-- SOURCE MATERIAL --
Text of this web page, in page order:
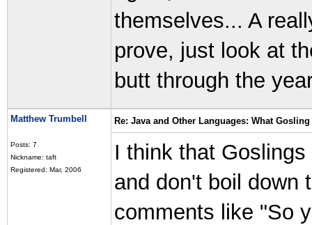
themselves... A
prove, just look at
butt through the
Matthew Trumbell
Posts: 7
Nickname: taft
Registered: Mar, 2006
Re: Java and Other Languages: What
I think that
and don't boil down
comments like "So
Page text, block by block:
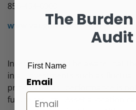
858-454-6900
www.vaughnwoods.com
Investors should be aware that
in all investments such as
principal. Past performance is not
future results. Asset allocation
The
Audit
First Name
Email
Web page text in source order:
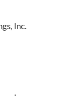
Inc.
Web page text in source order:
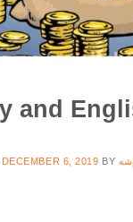
and
DECEMBER 6, 2019 BY
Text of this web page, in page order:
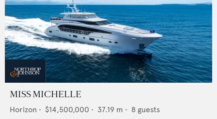
MISS MICHELLE
Horizon • $14,500,000 • 37.19 m • 8 guests
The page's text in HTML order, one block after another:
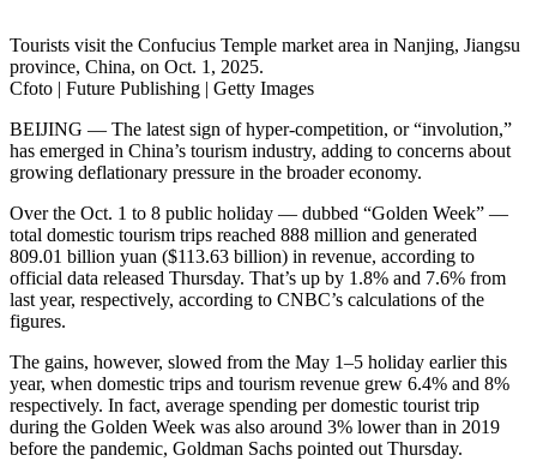
Tourists visit the Confucius Temple market area in Nanjing, Jiangsu
province, China, on Oct. 1, 2025.
Cfoto | Future Publishing | Getty Images
BEIJING — The latest sign of hyper-competition, or “involution,”
has emerged in China’s tourism industry, adding to concerns about
growing deflationary pressure in the broader economy.
Over the Oct. 1 to 8 public holiday — dubbed “Golden Week” —
total domestic tourism trips reached 888 million and generated
809.01 billion yuan ($113.63 billion) in revenue, according to
official data released Thursday. That’s up by 1.8% and 7.6% from
last year, respectively, according to CNBC’s calculations of the
figures.
The gains, however, slowed from the May 1–5 holiday earlier this
year, when domestic trips and tourism revenue grew 6.4% and 8%
respectively. In fact, average spending per domestic tourist trip
during the Golden Week was also around 3% lower than in 2019
before the pandemic, Goldman Sachs pointed out Thursday.

-- WORK INSTRUCTIONS --
Pictures stay out of the copy; print the material above exactly.

-- RESPONSE TO THE TASK --
Text of this web page, in page order:
themselves... A
prove, just look at
butt through the
Matthew Trumbell
Posts: 7
Nickname: taft
Registered: Mar, 2006
Re: Java and Other Languages: What
I think that
and don't boil down
comments like "So
Page text, block by block:
858-454-6900
www.vaughnwoods.com
Investors should be aware that
in all investments such as
principal. Past performance is not
future results. Asset allocation
The
Audit
First Name
Email
Web page text in source order:
Inc.
Web page text in source order:
and
DECEMBER 6, 2019 BY
Text of this web page, in page order:
MISS MICHELLE
Horizon • $14,500,000 • 37.19 m • 8 guests
The page's text in HTML order, one block after another:
Tourists visit the Confucius Temple market area in Nanjing, Jiangsu
province, China, on Oct. 1, 2025.
Cfoto | Future Publishing | Getty Images
BEIJING — The latest sign of hyper-competition, or “involution,”
has emerged in China’s tourism industry, adding to concerns about
growing deflationary pressure in the broader economy.
Over the Oct. 1 to 8 public holiday — dubbed “Golden Week” —
total domestic tourism trips reached 888 million and generated
809.01 billion yuan ($113.63 billion) in revenue, according to
official data released Thursday. That’s up by 1.8% and 7.6% from
last year, respectively, according to CNBC’s calculations of the
figures.
The gains, however, slowed from the May 1–5 holiday earlier this
year, when domestic trips and tourism revenue grew 6.4% and 8%
respectively. In fact, average spending per domestic tourist trip
during the Golden Week was also around 3% lower than in 2019
before the pandemic, Goldman Sachs pointed out Thursday.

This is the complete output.